Kennedy admitted she had doubts when she arrived in March from Yokoska, Japan, that the concrete shell that houses Casey Elementary would be ready for the new school year. But the construction continued full speed ahead, wrapping up in record time.
“It smells new, the kids are excited, and it’s just a beautiful facility,” she bubbled.
“The best I can describe this is a ‘Field of Dreams.’ Build it and they will come,” Kennedy said during her ribbon-cutting ceremony remarks. “We are making history today.”
“This is a great day for our Army and a great day for our Warrior community,” said Army Col. Hank Dodge, commander of U.S. Army Garrison Red Cloud. “It provides stability for our soldiers. It provides stability for our families and it is the right thing to do.”
Tucker called the opening of Casey Elementary School tangible proof of the Army’s commitment to improving quality of life for its soldiers and their families.

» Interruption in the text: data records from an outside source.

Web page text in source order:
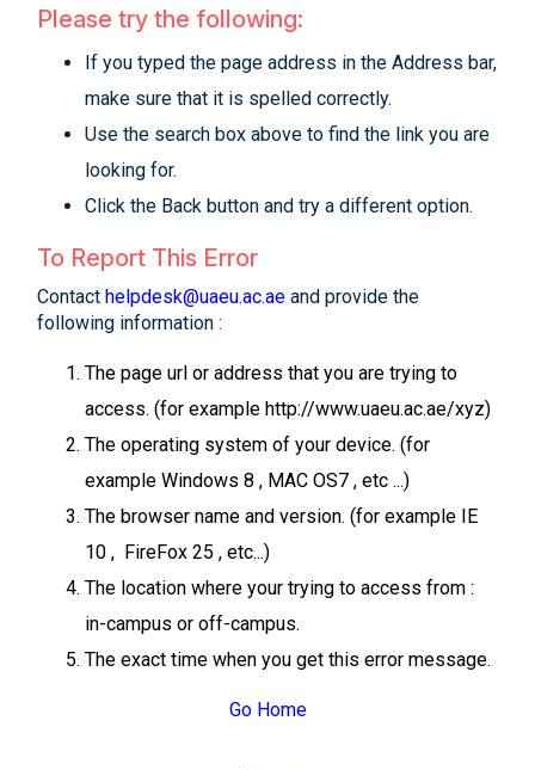
Please try the following:
If you typed the page address in the Address bar,
make sure that it is spelled correctly.
Use the search box above to find the link you are
looking for.
Click the Back button and try a different option.
To Report This Error
Contact helpdesk@uaeu.ac.ae and provide the
following information :
The page url or address that you are trying to
access. (for example http://www.uaeu.ac.ae/xyz)
The operating system of your device. (for
example Windows 8 , MAC OS7 , etc ...)
The browser name and version. (for example IE
10 , FireFox 25 , etc...)
The location where your trying to access from :
in-campus or off-campus.
The exact time when you get this error message.
Go Home
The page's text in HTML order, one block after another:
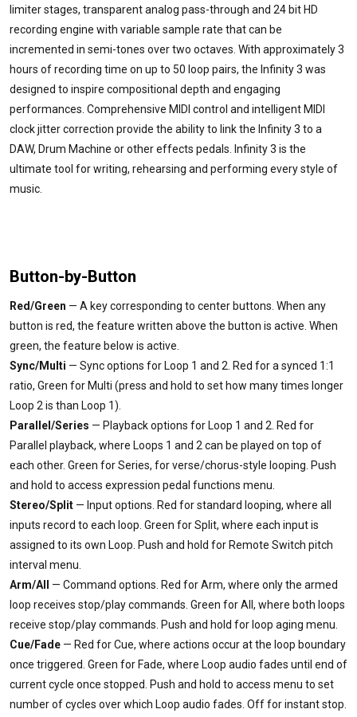
limiter stages, transparent analog pass-through and 24 bit HD
recording engine with variable sample rate that can be
incremented in semi-tones over two octaves. With approximately 3
hours of recording time on up to 50 loop pairs, the Infinity 3 was
designed to inspire compositional depth and engaging
performances. Comprehensive MIDI control and intelligent MIDI
clock jitter correction provide the ability to link the Infinity 3 to a
DAW, Drum Machine or other effects pedals. Infinity 3 is the
ultimate tool for writing, rehearsing and performing every style of
music.
Button-by-Button
Red/Green — A key corresponding to center buttons. When any
button is red, the feature written above the button is active. When
green, the feature below is active.
Sync/Multi — Sync options for Loop 1 and 2. Red for a synced 1:1
ratio, Green for Multi (press and hold to set how many times longer
Loop 2 is than Loop 1).
Parallel/Series — Playback options for Loop 1 and 2. Red for
Parallel playback, where Loops 1 and 2 can be played on top of
each other. Green for Series, for verse/chorus-style looping. Push
and hold to access expression pedal functions menu.
Stereo/Split — Input options. Red for standard looping, where all
inputs record to each loop. Green for Split, where each input is
assigned to its own Loop. Push and hold for Remote Switch pitch
interval menu.
Arm/All
— Command options. Red for Arm, where only the armed
loop receives stop/play commands. Green for All, where both loops
receive stop/play commands. Push and hold for loop aging menu.
Cue/Fade — Red for Cue, where actions occur at the loop boundary
once triggered. Green for Fade, where Loop audio fades until end of
current cycle once stopped. Push and hold to access menu to set
number of cycles over which Loop audio fades. Off for instant stop.
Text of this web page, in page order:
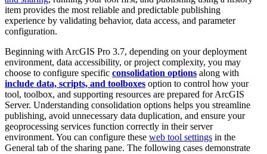
item provides the most reliable and predictable publishing
experience by validating behavior, data access, and parameter
configuration.
Beginning with ArcGIS Pro 3.7, depending on your deployment
environment, data accessibility, or project complexity, you may
choose to configure specific consolidation options along with
include data, scripts, and toolboxes option to control how your
tool, toolbox, and supporting resources are prepared for ArcGIS
Server. Understanding consolidation options helps you streamline
publishing, avoid unnecessary data duplication, and ensure your
geoprocessing services function correctly in their server
environment. You can configure these web tool settings in the
General tab of the sharing pane. The following cases demonstrate
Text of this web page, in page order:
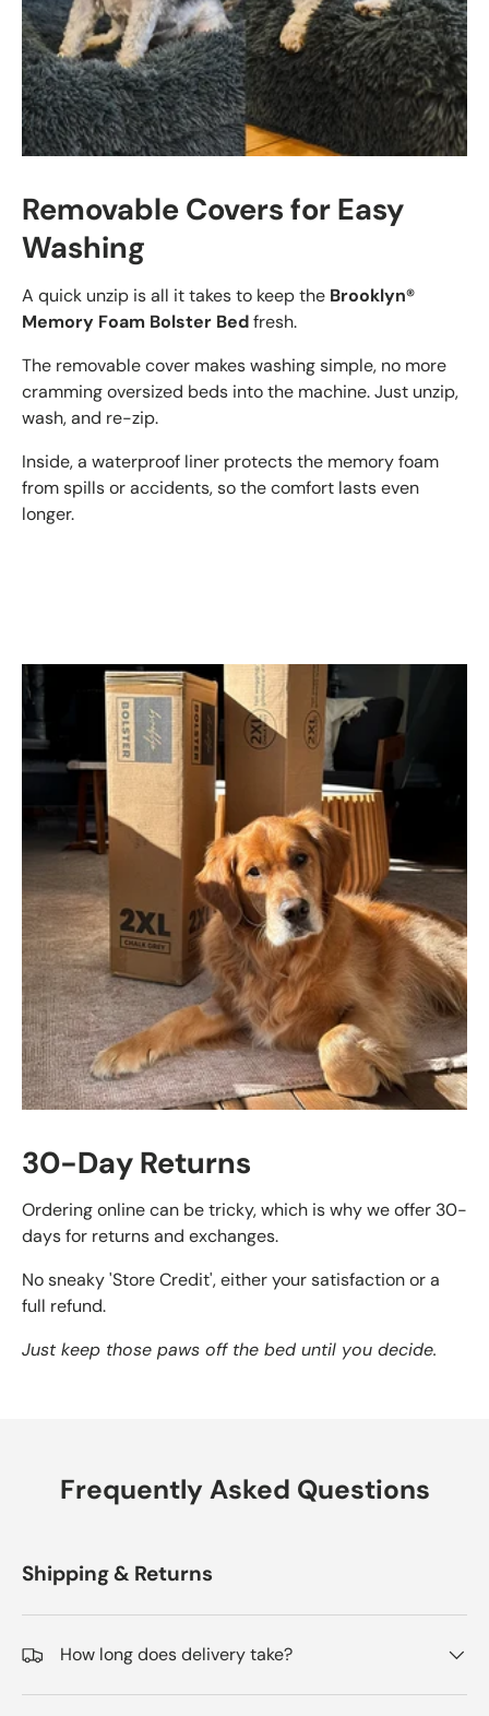
Removable Covers for Easy
Washing
A quick unzip is all it takes to keep the Brooklyn®
Memory Foam Bolster Bedfresh.
The removable cover makes washing simple, no more
cramming oversized beds into the machine. Just unzip,
wash, and re-zip.
Inside, a waterproof liner protects the memory foam
from spills or accidents, so the comfort lasts even
longer.
30-Day Returns
Ordering online can be tricky, which is why we offer 30-
days for returns and exchanges.
No sneaky 'Store Credit', either your satisfaction or a
full refund.
Just keep those paws off the bed until you decide.
Frequently Asked Questions
Shipping & Returns
How long does delivery take?
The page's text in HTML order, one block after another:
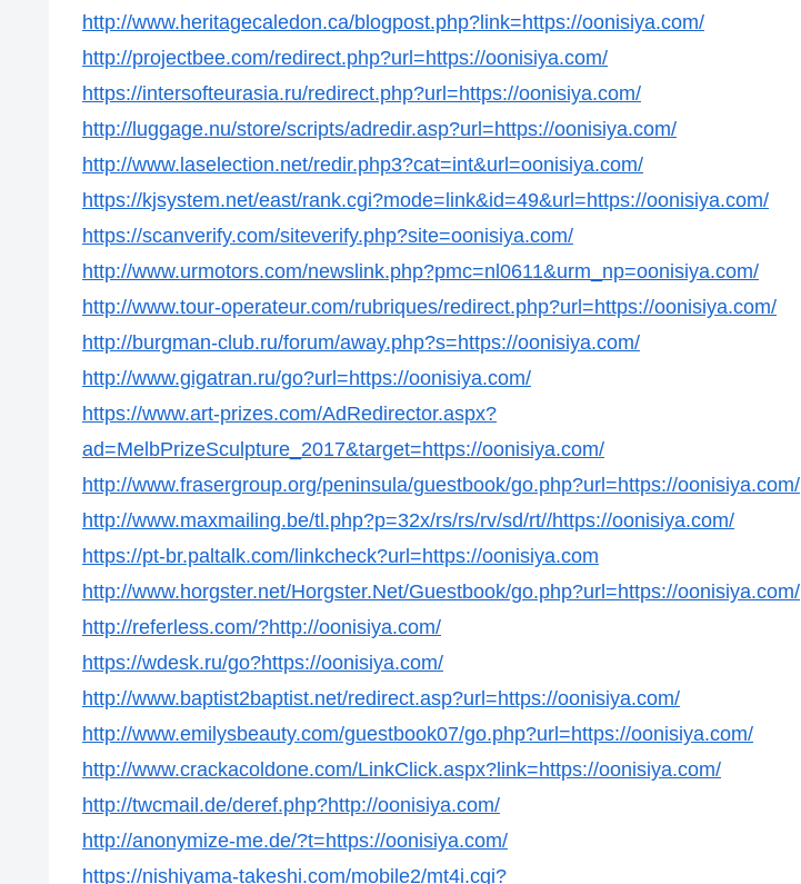
http://www.heritagecaledon.ca/blogpost.php?link=https://oonisiya.com/
http://projectbee.com/redirect.php?url=https://oonisiya.com/
https://intersofteurasia.ru/redirect.php?url=https://oonisiya.com/
http://luggage.nu/store/scripts/adredir.asp?url=https://oonisiya.com/
http://www.laselection.net/redir.php3?cat=int&url=oonisiya.com/
https://kjsystem.net/east/rank.cgi?mode=link&id=49&url=https://oonisiya.com/
https://scanverify.com/siteverify.php?site=oonisiya.com/
http://www.urmotors.com/newslink.php?pmc=nl0611&urm_np=oonisiya.com/
http://www.tour-operateur.com/rubriques/redirect.php?url=https://oonisiya.com/
http://burgman-club.ru/forum/away.php?s=https://oonisiya.com/
http://www.gigatran.ru/go?url=https://oonisiya.com/
https://www.art-prizes.com/AdRedirector.aspx?
ad=MelbPrizeSculpture_2017&target=https://oonisiya.com/
http://www.frasergroup.org/peninsula/guestbook/go.php?url=https://oonisiya.com/
http://www.maxmailing.be/tl.php?p=32x/rs/rs/rv/sd/rt//https://oonisiya.com/
https://pt-br.paltalk.com/linkcheck?url=https://oonisiya.com
http://www.horgster.net/Horgster.Net/Guestbook/go.php?url=https://oonisiya.com/
http://referless.com/?http://oonisiya.com/
https://wdesk.ru/go?https://oonisiya.com/
http://www.baptist2baptist.net/redirect.asp?url=https://oonisiya.com/
http://www.emilysbeauty.com/guestbook07/go.php?url=https://oonisiya.com/
http://www.crackacoldone.com/LinkClick.aspx?link=https://oonisiya.com/
http://twcmail.de/deref.php?http://oonisiya.com/
http://anonymize-me.de/?t=https://oonisiya.com/
https://nishiyama-takeshi.com/mobile2/mt4i.cgi?
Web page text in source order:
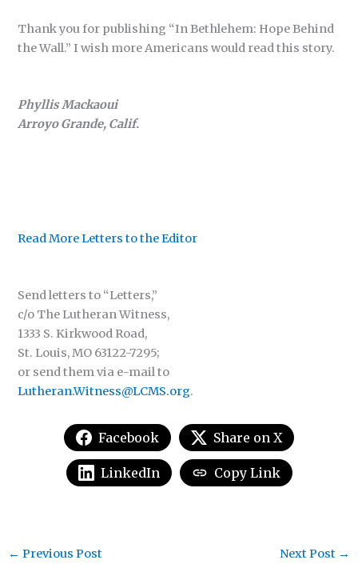
Thank you for publishing “In Bethlehem: Hope Behind
the Wall.” I wish more Americans would read this story.
Phyllis Mackaoui
Arroyo Grande, Calif.
Read More Letters to the Editor
Send letters to “Letters,”
c/o The Lutheran Witness,
1333 S. Kirkwood Road,
St. Louis, MO 63122-7295;
or send them via e-mail to
Lutheran.Witness@LCMS.org.
Facebook Share on X
LinkedIn Copy Link
← Previous Post Next Post →
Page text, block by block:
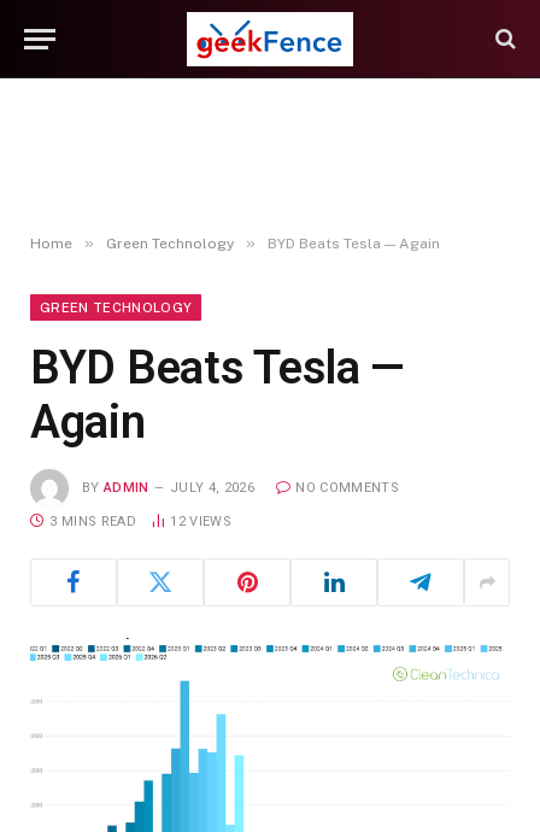
Home » Green Technology » BYD Beats Tesla — Again
GREEN TECHNOLOGY
BYD Beats Tesla —
Again
BY ADMIN JULY 4, 2026 NO COMMENTS
3 MINS READ 12VIEWS
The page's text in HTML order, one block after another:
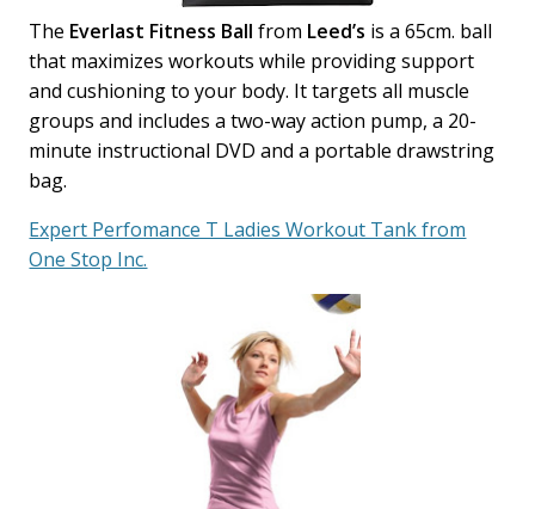
The Everlast Fitness Ball from Leed’s is a 65cm. ball
that maximizes workouts while providing support
and cushioning to your body. It targets all muscle
groups and includes a two-way action pump, a 20-
minute instructional DVD and a portable drawstring
bag.
Expert Perfomance T Ladies Workout Tank from
One Stop Inc.
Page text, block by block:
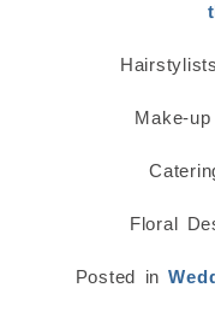
Make-
Floral
Posted in
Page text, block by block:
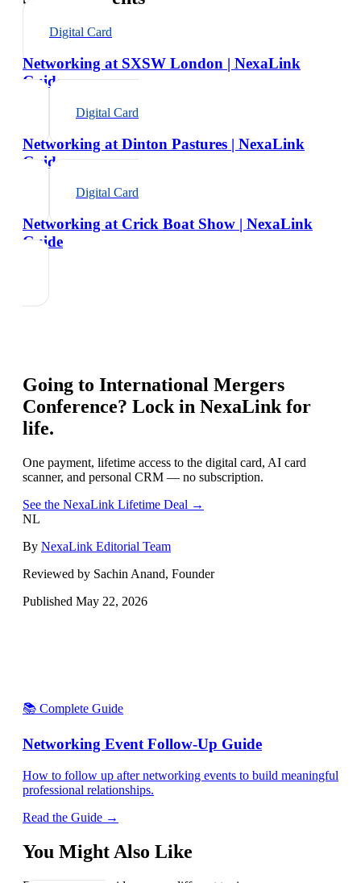
Digital Card
Networking at SXSW London | NexaLink
Guide
Digital Card
Networking at Dinton Pastures | NexaLink
Guide
Digital Card
Networking at Crick Boat Show | NexaLink
Guide
Going to International Mergers
Conference? Lock in NexaLink for
life.
One payment, lifetime access to the digital card, AI card
scanner, and personal CRM — no subscription.
See the NexaLink Lifetime Deal →
NL
By NexaLink Editorial Team
Reviewed by Sachin Anand, Founder
Published May 22, 2026
📚 Complete Guide
Networking Event Follow-Up Guide
How to follow up after networking events to build meaningful
professional relationships.
Read the Guide →
You Might Also Like
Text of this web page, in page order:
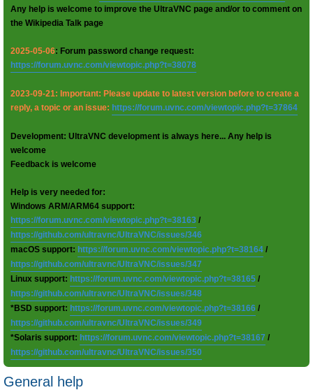
Any help is welcome to improve the UltraVNC page and/or to comment on
the Wikipedia Talk page
2025-05-06: Forum password change request:
https://forum.uvnc.com/viewtopic.php?t=38078
2023-09-21: Important: Please update to latest version before to create a
reply, a topic or an issue: https://forum.uvnc.com/viewtopic.php?t=37864
Development: UltraVNC development is always here... Any help is
welcome
Feedback is welcome
Help is very needed for:
Windows ARM/ARM64 support:
https://forum.uvnc.com/viewtopic.php?t=38163 /
https://github.com/ultravnc/UltraVNC/issues/346
macOS support: https://forum.uvnc.com/viewtopic.php?t=38164 /
https://github.com/ultravnc/UltraVNC/issues/347
Linux support: https://forum.uvnc.com/viewtopic.php?t=38165 /
https://github.com/ultravnc/UltraVNC/issues/348
*BSD support: https://forum.uvnc.com/viewtopic.php?t=38166 /
https://github.com/ultravnc/UltraVNC/issues/349
*Solaris support: https://forum.uvnc.com/viewtopic.php?t=38167 /
https://github.com/ultravnc/UltraVNC/issues/350
General help
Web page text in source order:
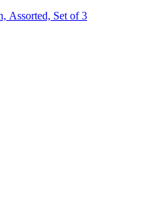
Assorted, Set of 3
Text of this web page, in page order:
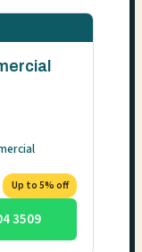
Up to 5% off
3509
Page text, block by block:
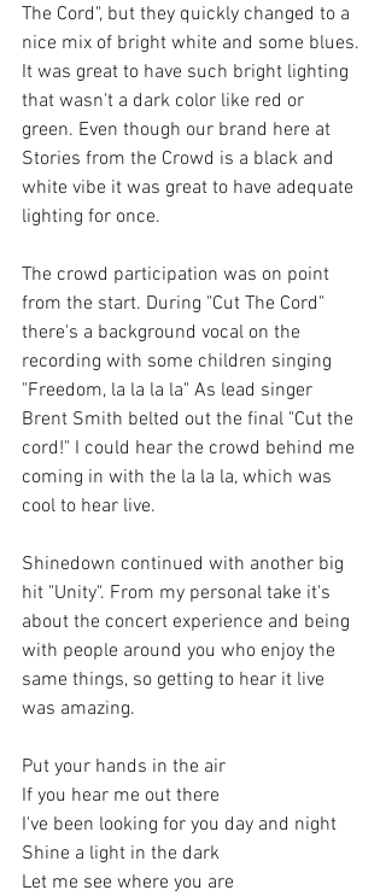
The Cord", but they quickly changed to a
nice mix of bright white and some blues.
It was great to have such bright lighting
that wasn't a dark color like red or
green. Even though our brand here at
Stories from the Crowd is a black and
white vibe it was great to have adequate
lighting for once.
The crowd participation was on point
from the start. During "Cut The Cord"
there's a background vocal on the
recording with some children singing
"Freedom, la la la la" As lead singer
Brent Smith belted out the final "Cut the
cord!" I could hear the crowd behind me
coming in with the la la la, which was
cool to hear live.
Shinedown continued with another big
hit "Unity". From my personal take it's
about the concert experience and being
with people around you who enjoy the
same things, so getting to hear it live
was amazing.
Put your hands in the air
If you hear me out there
I've been looking for you day and night
Shine a light in the dark
Let me see where you are

“The fact that we have a school here speaks volumes that the Army is willing to invest in its families,” she said.
But Sharp said it also improves U.S. capability by reducing the turmoil of permanent change of station moves, and underscores the enduring U.S. commitment to South Korea.
“To allow servicemembers to be here two and three years rather than just one year at a time has hugely increased capability,” he told families at a luncheon before the ribbon-cutting ceremony. “It strengthens the alliance and sends a huge deterrent message to North Korea.”